England’s 20 year old Chris Doran is certainly a player who stands out from the crowd; in fact he stands head and shoulders above the rest.
The reason is that in virtually every tournament he competes, he is the tallest player. At the Volkswagen World Junior Championships in December 2009, he attracted the attention in Cartagena de Indias and at the current Polish Open in Warsaw he has caught the eye.
However, it is not just the fact that he is over two metres tall that attracts the attention; he is a very able player.
In Cartagena de Indias he beat Hungary’s Daniel Kosiba, the reigning European Youth champion at the time, in the group stage of proceedings in the Boys’ Singles event and in Warsaw he has impressed.
Life in the Men’s Singles event was torturous, he was beaten by both Japan’s Kaito Fujimoto and Russia’s Grigory Vlassov but in the Under 21 Men’s Singles first phase matches on Thursday 11th November 2010, life was much better.
He defeated the Czech Republic’s Marek Obeslo before causing an upset to overcome Slovenia’s Jan Zibrat, the third highest world ranked player on duty in the first phase of the event’s proceedings.
Likened to Vladimir Samsonov
“I’m 202 centimetres tall and I play table tennis, I’m also one of the tallest players in the world”, said Chris Doran. “My friends call me the English Vladimir Samsonov.”
Now that is a high accolade and Chris Doran is not unlike the three times winner of the Men’s World Cup; a major quality of his play is he excellent control over a table tennis ball; as they say in the trade, “he has good hands”.
My friends always compare me to Vladimir Samsonov”, continued Chris Doran. “One day I hope to play just like him, he’s my favourite player“.
It was his Samsonov likev style of play that brought success on the second day of action.
“It’s difficult for me to play aggressively and dynamically close to the table”, explained Chris Doran who was born with a defect in his clavicle that grew with age.
“When I was 11 years old I underwent an operation as the defect became too large”, continued Chris Doran. “They took some bone from my hip an inserted it into my clavicle, for four years I had a metal screw in my collar bone; to this day I still have scars from the operation.“
The result was that for two years after the surgery the Englishman could only block the ball when playing table tennis; only later did his career start to blossom.

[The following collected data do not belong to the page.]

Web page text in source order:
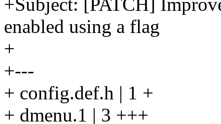
enabled using a flag
+
+---
+ config.def.h | 1 +
+ dmenu.1 | 3 +++
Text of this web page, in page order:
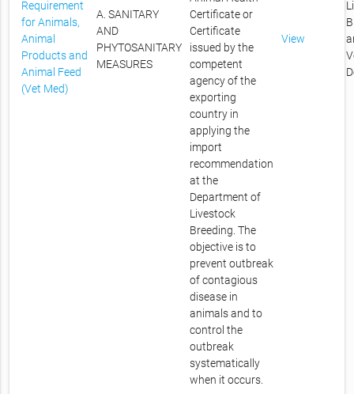
Requirement
for Animals,
Animal
Products and
Animal Feed
(Vet Med)
A. SANITARY
AND
PHYTOSANITARY
MEASURES
Certificate or
Certificate
issued by the
competent
agency of the
exporting
country in
applying the
import
recommendation
at the
Department of
Livestock
Breeding. The
objective is to
prevent outbreak
of contagious
disease in
animals and to
control the
outbreak
systematically
when it occurs.
View
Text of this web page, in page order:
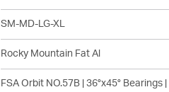
SM-MD-LG-XL
Rocky Mountain Fat Al
FSA Orbit NO.57B | 36°x45° Bearings
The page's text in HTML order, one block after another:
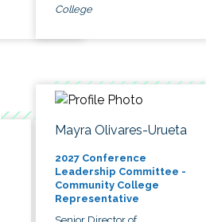
College
Mayra Olivares-Urueta
2027 Conference
Leadership Committee -
Community College
Representative
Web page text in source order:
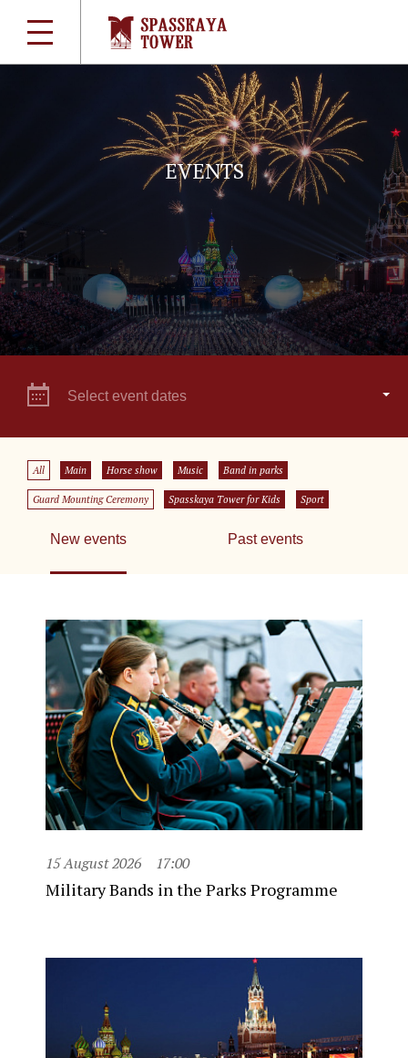
EVENTS
Select event dates
All Main Horse show Music Band in parks
Guard Mounting Ceremony Spasskaya Tower for Kids Sport
New events Past events
15 August 2026 17:00
Military Bands in the Parks Programme
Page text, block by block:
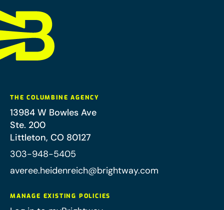
THE COLUMBINE AGENCY
13984 W Bowles Ave
Ste. 200
Littleton, CO 80127
303-948-5405
averee.heidenreich@brightway.com
MANAGE EXISTING POLICIES
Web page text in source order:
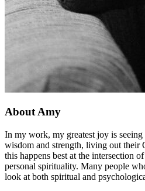
About Amy
In my work, my greatest joy is
wisdom and strength, living out their
this happens best at the intersection
personal spirituality. Many people
look at both spiritual and
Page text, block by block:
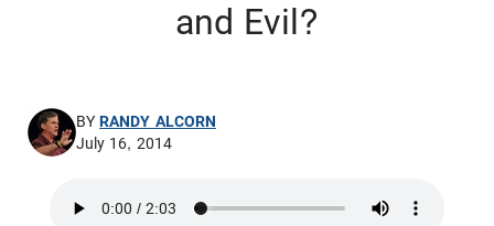
and Evil?
BYRANDY ALCORN
July 16, 2014
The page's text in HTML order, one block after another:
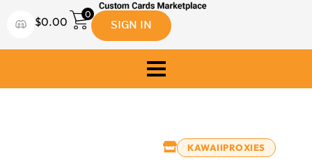
$0.00
0 SIGN IN
KAWAIIPROXIES
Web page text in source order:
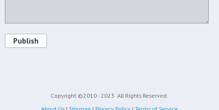
Publish
Copyright ©2010 - 2023 All Rights Reserved.

“I’ve been playing table tennis since I was 11 years old”, added Chris Doran. “Swimming played an important role in my recovery as well as with my overall physical development, I couldn’t always train twice a day, even though I would have liked to; in my spare time I love playing golf and basketball.”
No doubt he is built for basketball but he is a fine golfer, a single figure handicap, he was been the Northamptonshire Junior champion, the county from which he hails in England.
Plays in Germany, Trains in Sweden
Currently he plays in the German Bundesliga Second Division for Dortmund Bad Damm but he lives and trains in Sweden.
“I live in Helsingbörg, on weekends I travel to league matches in Germany and on Monday I return to Sweden to train”, concluded Chris Doran. “My dream is to represent Great Britain at the next Olympic Games in London, 2012.“
Judging by his performance in Warsaw on the second day of play at the Polish Open, that dream may come true.